(Extracted material)

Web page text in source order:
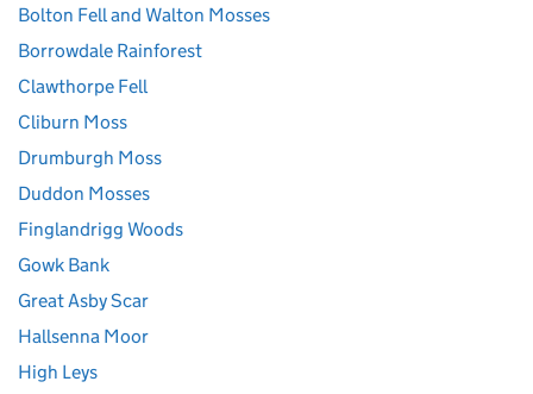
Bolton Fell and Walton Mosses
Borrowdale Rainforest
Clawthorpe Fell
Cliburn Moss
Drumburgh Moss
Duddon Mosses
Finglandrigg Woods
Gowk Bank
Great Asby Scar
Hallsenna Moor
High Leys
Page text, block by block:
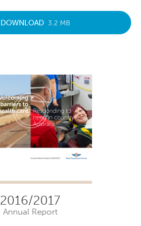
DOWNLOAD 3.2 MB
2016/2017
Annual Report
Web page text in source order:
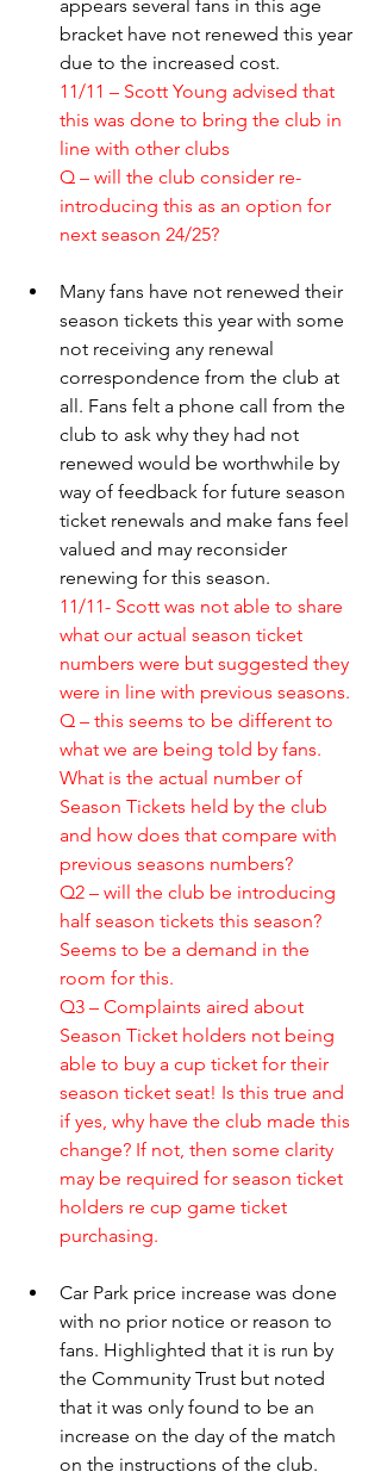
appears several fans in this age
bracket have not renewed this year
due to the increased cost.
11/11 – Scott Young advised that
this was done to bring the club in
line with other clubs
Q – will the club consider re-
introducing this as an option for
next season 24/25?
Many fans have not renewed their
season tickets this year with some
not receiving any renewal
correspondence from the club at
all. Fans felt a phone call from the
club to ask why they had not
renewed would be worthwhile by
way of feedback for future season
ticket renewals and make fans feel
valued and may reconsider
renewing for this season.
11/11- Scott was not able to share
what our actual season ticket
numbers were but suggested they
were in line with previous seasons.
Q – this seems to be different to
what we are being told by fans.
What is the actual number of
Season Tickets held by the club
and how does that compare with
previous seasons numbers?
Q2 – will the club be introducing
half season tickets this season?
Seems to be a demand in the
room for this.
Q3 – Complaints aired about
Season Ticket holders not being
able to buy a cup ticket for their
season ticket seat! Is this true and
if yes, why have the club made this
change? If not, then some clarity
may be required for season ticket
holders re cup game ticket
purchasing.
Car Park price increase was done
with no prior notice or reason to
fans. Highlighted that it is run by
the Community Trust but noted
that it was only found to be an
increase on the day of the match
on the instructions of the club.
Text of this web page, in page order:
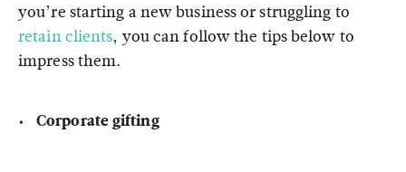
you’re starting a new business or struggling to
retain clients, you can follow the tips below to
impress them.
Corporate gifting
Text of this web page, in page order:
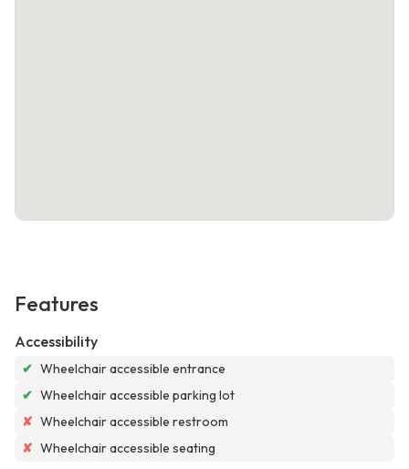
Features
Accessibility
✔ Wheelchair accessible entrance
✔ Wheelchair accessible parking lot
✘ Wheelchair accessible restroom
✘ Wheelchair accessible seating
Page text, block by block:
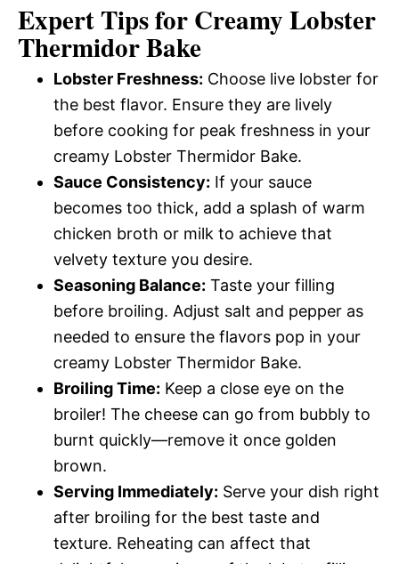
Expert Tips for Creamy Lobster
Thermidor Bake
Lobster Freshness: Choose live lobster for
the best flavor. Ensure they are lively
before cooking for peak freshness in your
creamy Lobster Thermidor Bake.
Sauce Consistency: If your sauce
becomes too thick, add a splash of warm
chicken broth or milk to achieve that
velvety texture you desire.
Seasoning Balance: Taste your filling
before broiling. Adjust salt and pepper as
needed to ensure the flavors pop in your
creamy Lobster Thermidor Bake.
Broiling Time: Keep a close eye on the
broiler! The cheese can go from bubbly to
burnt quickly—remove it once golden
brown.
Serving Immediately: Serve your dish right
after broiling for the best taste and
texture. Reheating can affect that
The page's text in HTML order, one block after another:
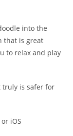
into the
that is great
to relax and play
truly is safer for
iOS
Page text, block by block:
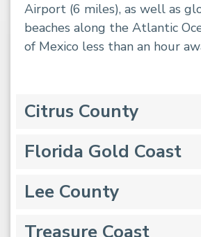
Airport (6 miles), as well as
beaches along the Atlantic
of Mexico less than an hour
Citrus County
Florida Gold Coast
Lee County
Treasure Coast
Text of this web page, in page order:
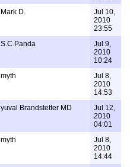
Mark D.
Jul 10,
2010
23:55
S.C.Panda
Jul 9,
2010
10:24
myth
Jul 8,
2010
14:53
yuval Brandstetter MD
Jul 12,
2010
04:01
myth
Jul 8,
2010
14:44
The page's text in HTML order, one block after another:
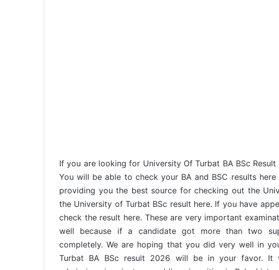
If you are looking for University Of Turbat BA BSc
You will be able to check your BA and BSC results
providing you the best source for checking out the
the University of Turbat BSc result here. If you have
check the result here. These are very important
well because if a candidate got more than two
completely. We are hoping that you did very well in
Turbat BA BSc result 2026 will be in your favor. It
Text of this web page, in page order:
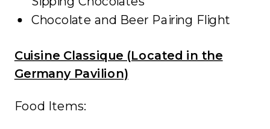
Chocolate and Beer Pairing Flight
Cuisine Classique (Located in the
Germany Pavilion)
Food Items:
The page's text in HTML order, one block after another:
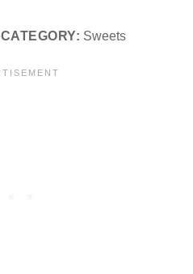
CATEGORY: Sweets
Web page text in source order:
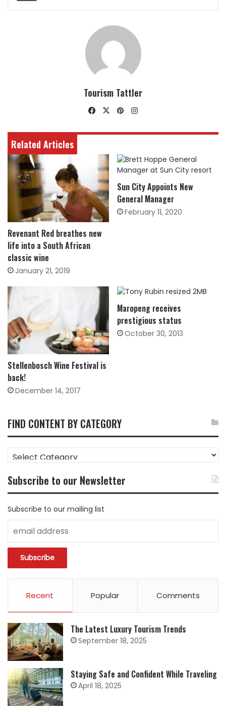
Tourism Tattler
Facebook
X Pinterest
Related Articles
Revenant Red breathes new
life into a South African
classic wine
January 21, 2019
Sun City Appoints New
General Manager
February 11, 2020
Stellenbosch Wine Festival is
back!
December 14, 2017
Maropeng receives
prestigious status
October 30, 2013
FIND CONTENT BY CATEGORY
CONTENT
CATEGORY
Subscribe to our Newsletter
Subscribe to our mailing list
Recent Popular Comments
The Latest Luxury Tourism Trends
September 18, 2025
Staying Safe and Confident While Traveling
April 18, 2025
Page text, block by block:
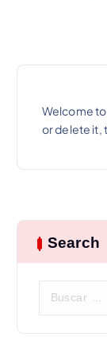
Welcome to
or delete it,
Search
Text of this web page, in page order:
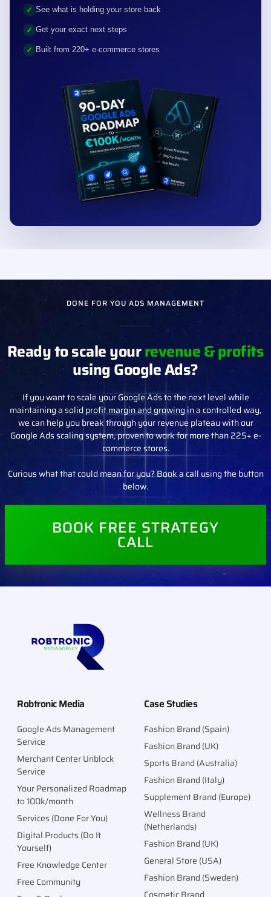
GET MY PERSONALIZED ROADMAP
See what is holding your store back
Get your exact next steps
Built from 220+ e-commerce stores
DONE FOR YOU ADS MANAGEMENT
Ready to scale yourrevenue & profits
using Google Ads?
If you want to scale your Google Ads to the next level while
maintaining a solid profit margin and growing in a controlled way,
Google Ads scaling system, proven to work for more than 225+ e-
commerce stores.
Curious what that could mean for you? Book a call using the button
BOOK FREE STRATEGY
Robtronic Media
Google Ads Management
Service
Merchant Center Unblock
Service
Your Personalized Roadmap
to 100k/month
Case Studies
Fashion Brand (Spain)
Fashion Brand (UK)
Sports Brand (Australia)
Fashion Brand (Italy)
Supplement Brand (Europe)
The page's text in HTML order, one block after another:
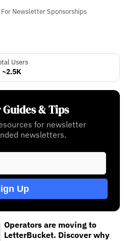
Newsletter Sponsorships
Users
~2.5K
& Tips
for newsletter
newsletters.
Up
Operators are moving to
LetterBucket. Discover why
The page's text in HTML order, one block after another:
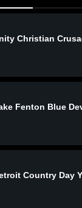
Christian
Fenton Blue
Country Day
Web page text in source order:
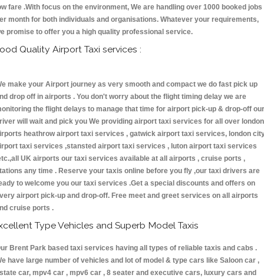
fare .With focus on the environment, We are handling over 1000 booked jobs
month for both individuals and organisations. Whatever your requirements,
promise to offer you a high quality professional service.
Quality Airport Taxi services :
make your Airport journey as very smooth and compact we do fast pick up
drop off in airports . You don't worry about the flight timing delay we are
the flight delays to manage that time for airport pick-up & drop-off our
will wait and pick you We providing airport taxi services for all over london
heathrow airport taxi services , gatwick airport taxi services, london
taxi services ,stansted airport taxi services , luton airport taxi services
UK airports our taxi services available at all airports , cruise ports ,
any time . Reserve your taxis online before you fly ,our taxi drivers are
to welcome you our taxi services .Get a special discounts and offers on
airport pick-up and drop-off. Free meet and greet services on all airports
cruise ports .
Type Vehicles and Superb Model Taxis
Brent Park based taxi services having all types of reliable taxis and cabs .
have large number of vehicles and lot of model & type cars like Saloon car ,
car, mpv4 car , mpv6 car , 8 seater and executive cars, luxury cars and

(End Extracted material)

**Work to complete**:
Output the full listing verbatim, but drop the images.

**Problem solution**:
Web page text in source order:
Bolton Fell and Walton Mosses
Borrowdale Rainforest
Clawthorpe Fell
Cliburn Moss
Drumburgh Moss
Duddon Mosses
Finglandrigg Woods
Gowk Bank
Great Asby Scar
Hallsenna Moor
High Leys
Page text, block by block:
DOWNLOAD 3.2 MB
2016/2017
Annual Report
Web page text in source order:
appears several fans in this age
bracket have not renewed this year
due to the increased cost.
11/11 – Scott Young advised that
this was done to bring the club in
line with other clubs
Q – will the club consider re-
introducing this as an option for
next season 24/25?
Many fans have not renewed their
season tickets this year with some
not receiving any renewal
correspondence from the club at
all. Fans felt a phone call from the
club to ask why they had not
renewed would be worthwhile by
way of feedback for future season
ticket renewals and make fans feel
valued and may reconsider
renewing for this season.
11/11- Scott was not able to share
what our actual season ticket
numbers were but suggested they
were in line with previous seasons.
Q – this seems to be different to
what we are being told by fans.
What is the actual number of
Season Tickets held by the club
and how does that compare with
previous seasons numbers?
Q2 – will the club be introducing
half season tickets this season?
Seems to be a demand in the
room for this.
Q3 – Complaints aired about
Season Ticket holders not being
able to buy a cup ticket for their
season ticket seat! Is this true and
if yes, why have the club made this
change? If not, then some clarity
may be required for season ticket
holders re cup game ticket
purchasing.
Car Park price increase was done
with no prior notice or reason to
fans. Highlighted that it is run by
the Community Trust but noted
that it was only found to be an
increase on the day of the match
on the instructions of the club.
Text of this web page, in page order:
you’re starting a new business or struggling to
retain clients, you can follow the tips below to
impress them.
Corporate gifting
Text of this web page, in page order:
Features
Accessibility
✔ Wheelchair accessible entrance
✔ Wheelchair accessible parking lot
✘ Wheelchair accessible restroom
✘ Wheelchair accessible seating
Page text, block by block:
Expert Tips for Creamy Lobster
Thermidor Bake
Lobster Freshness: Choose live lobster for
the best flavor. Ensure they are lively
before cooking for peak freshness in your
creamy Lobster Thermidor Bake.
Sauce Consistency: If your sauce
becomes too thick, add a splash of warm
chicken broth or milk to achieve that
velvety texture you desire.
Seasoning Balance: Taste your filling
before broiling. Adjust salt and pepper as
needed to ensure the flavors pop in your
creamy Lobster Thermidor Bake.
Broiling Time: Keep a close eye on the
broiler! The cheese can go from bubbly to
burnt quickly—remove it once golden
brown.
Serving Immediately: Serve your dish right
after broiling for the best taste and
texture. Reheating can affect that
The page's text in HTML order, one block after another:
into the
that is great
to relax and play
truly is safer for
iOS
Page text, block by block:
Airport (6 miles), as well as
beaches along the Atlantic
of Mexico less than an hour
Citrus County
Florida Gold Coast
Lee County
Treasure Coast
Text of this web page, in page order:
Mark D.
Jul 10,
2010
23:55
S.C.Panda
Jul 9,
2010
10:24
myth
Jul 8,
2010
14:53
yuval Brandstetter MD
Jul 12,
2010
04:01
myth
Jul 8,
2010
14:44
The page's text in HTML order, one block after another:
If you are looking for University Of Turbat BA BSc
You will be able to check your BA and BSC results
providing you the best source for checking out the
the University of Turbat BSc result here. If you have
check the result here. These are very important
well because if a candidate got more than two
completely. We are hoping that you did very well in
Turbat BA BSc result 2026 will be in your favor. It
Text of this web page, in page order:
Chocolate and Beer Pairing Flight
Cuisine Classique (Located in the
Germany Pavilion)
Food Items:
The page's text in HTML order, one block after another:
CATEGORY: Sweets
Web page text in source order:
Tourism Tattler
Facebook
X Pinterest
Related Articles
Revenant Red breathes new
life into a South African
classic wine
January 21, 2019
Sun City Appoints New
General Manager
February 11, 2020
Stellenbosch Wine Festival is
back!
December 14, 2017
Maropeng receives
prestigious status
October 30, 2013
FIND CONTENT BY CATEGORY
CONTENT
CATEGORY
Subscribe to our Newsletter
Subscribe to our mailing list
Recent Popular Comments
The Latest Luxury Tourism Trends
September 18, 2025
Staying Safe and Confident While Traveling
April 18, 2025
Page text, block by block:
Welcome to
or delete it,
Search
Text of this web page, in page order:
GET MY PERSONALIZED ROADMAP
See what is holding your store back
Get your exact next steps
Built from 220+ e-commerce stores
DONE FOR YOU ADS MANAGEMENT
Ready to scale yourrevenue & profits
using Google Ads?
If you want to scale your Google Ads to the next level while
maintaining a solid profit margin and growing in a controlled way,
Google Ads scaling system, proven to work for more than 225+ e-
commerce stores.
Curious what that could mean for you? Book a call using the button
BOOK FREE STRATEGY
Robtronic Media
Google Ads Management
Service
Merchant Center Unblock
Service
Your Personalized Roadmap
to 100k/month
Case Studies
Fashion Brand (Spain)
Fashion Brand (UK)
Sports Brand (Australia)
Fashion Brand (Italy)
Supplement Brand (Europe)
The page's text in HTML order, one block after another:
Newsletter Sponsorships
Users
~2.5K
& Tips
for newsletter
newsletters.
Up
Operators are moving to
LetterBucket. Discover why
The page's text in HTML order, one block after another:
Christian
Fenton Blue
Country Day
Web page text in source order:
fare .With focus on the environment, We are handling over 1000 booked jobs
month for both individuals and organisations. Whatever your requirements,
promise to offer you a high quality professional service.
Quality Airport Taxi services :
make your Airport journey as very smooth and compact we do fast pick up
drop off in airports . You don't worry about the flight timing delay we are
the flight delays to manage that time for airport pick-up & drop-off our
will wait and pick you We providing airport taxi services for all over london
heathrow airport taxi services , gatwick airport taxi services, london
taxi services ,stansted airport taxi services , luton airport taxi services
UK airports our taxi services available at all airports , cruise ports ,
any time . Reserve your taxis online before you fly ,our taxi drivers are
to welcome you our taxi services .Get a special discounts and offers on
airport pick-up and drop-off. Free meet and greet services on all airports
cruise ports .
Type Vehicles and Superb Model Taxis
Brent Park based taxi services having all types of reliable taxis and cabs .
have large number of vehicles and lot of model & type cars like Saloon car ,
car, mpv4 car , mpv6 car , 8 seater and executive cars, luxury cars and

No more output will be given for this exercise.